Иначе говоря, «Кислород» стал очередным полем битвы в той великой войне, которая уже какое-то количество лет бушует в российском культурологическом и околокультурологическом истеблишменте, особенно среди рецензентов и теоретиков. Мы уже отмечали как-то, что именно критики составили большинство «прогрессивной (по выражению Юлия Гусмана) части членов Союза кинематографистов», подписавших воззвание «Нам не нравится», призывавшего к борьбе с «вертикалью самодержавной власти внутри профессионального сообщества». То есть в очередную атаку против председателя Союза кинематографистов Никиты Михалкова.

 

Большой революции тогда так и не произошло, но это тоже было лишь одно из сражений великой войны, в которую, так или иначе, оказались втянуты все и всё - театр, телевидение, кино и т.д.

 

С горных высей отозвались даже мэтры.

 

Константин Аркадьевич Райкин не без сарказма высказался о постановщиках, которые как будто уже назло ставят спектакли невыносимой унылости, словно злорадствуя по адресу несчастных зрителей: «Скучно?

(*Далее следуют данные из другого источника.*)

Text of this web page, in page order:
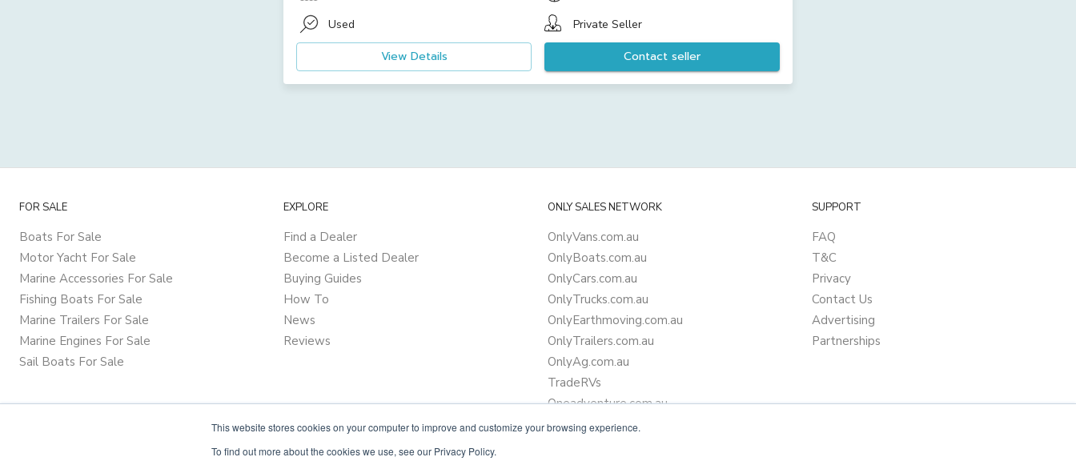
This website stores cookies on your computer to improve and customize your browsing experience.
To find out more about the cookies we use, see our Privacy Policy.
Used Private Seller
View Details Contact seller
FOR SALE
Boats For Sale
Motor Yacht For Sale
Marine Accessories For Sale
Fishing Boats For Sale
Marine Trailers For Sale
Marine Engines For Sale
Sail Boats For Sale
EXPLORE
Find a Dealer
Become a Listed Dealer
Buying Guides
How To
News
Reviews
ONLY SALES NETWORK
OnlyVans.com.au
OnlyBoats.com.au
OnlyCars.com.au
OnlyTrucks.com.au
OnlyEarthmoving.com.au
OnlyTrailers.com.au
OnlyAg.com.au
TradeRVs
Oneadventure.com.au
Camper Trailer Finance
SUPPORT
FAQ
T&C
Privacy
Contact Us
Advertising
Partnerships
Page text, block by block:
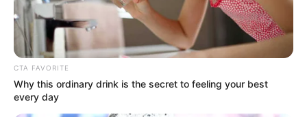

Всё равно - будете сидеть и терпеть!».

 

Олег Павлович Табаков: «Театр - это же весёленькое занятие! А театр «постановки серьёзных социальных проблем», чередующийся с омовениями женщинами после пятидесяти срамных разных мест, это - ну, не могу!»...

 

Прогрессивную позицию отстаивают, как сказано, преимущественно критики. Очень четко сформулировал бывший главный редактор «Книжного обозрения», а ныне директор Института книги Александр Гаврилов: «Искусство как таковое - это всегда поиск нового языка и нового высказывания. Существуют области, которые не нуждаются в новом языке и в новом высказывании. Но тогда они выходят из области искусства либо в область музейную: ее присыпают пылью, вешают на стенку, клеят инвентарную бирку... Либо в зону промыслов (лаковые шкатулки)...»

 

Тут любопытно вот что: речь шла о классическом балете Большого театра, который, по мнению Александра Гаврилова, «безнадежно устарел». Оппонировавший маститому эксперту Николай Цискаридзе кротко напомнил, что Большой театр, стремясь идти в ногу со временем, регулярно ставит экспериментальные спектакли. Одно плохо - зрители на такие постановки ходят неохотно, и даже пришедшие часто покидают театр задолго до финала. В то время как на «безнадежно устаревших» классических спектаклях вроде «Щелкунчика» или того же «Лебединого озера» постоянные аншлаги...

 

Можно было бы до бесконечности увлеченно спорить о том, как оценивать фестивальную чернуху и как относиться ко «всё менее смотрибельному артхаусу», - как точно выразился Дмитрий Быков. Но если вернуться конкретно к фильму Ивана Вырыпаева «Кислород» и к его обсуждению в студии «Закрытого показа», то сразу же выяснится, что за яростностью полемики затерялась немаловажная деталь. Дело в том, что лента Вырыпаева не имеет никакого отношения ни к артхаусу, ни к чернухе.

 

То есть «Кислород», конечно, не «реализьм» - не «критический», не «соцреализм» и вообще не слишком традиционное кино. Но это, тем более, не «Шультес», не «Однажды в провинции», не «Груз 200», в конце концов.

 

- Ты любишь порнуху?! - спросили Валерию Гай Германику в каком-то дурацком «типа эпатажном» ток-шоу.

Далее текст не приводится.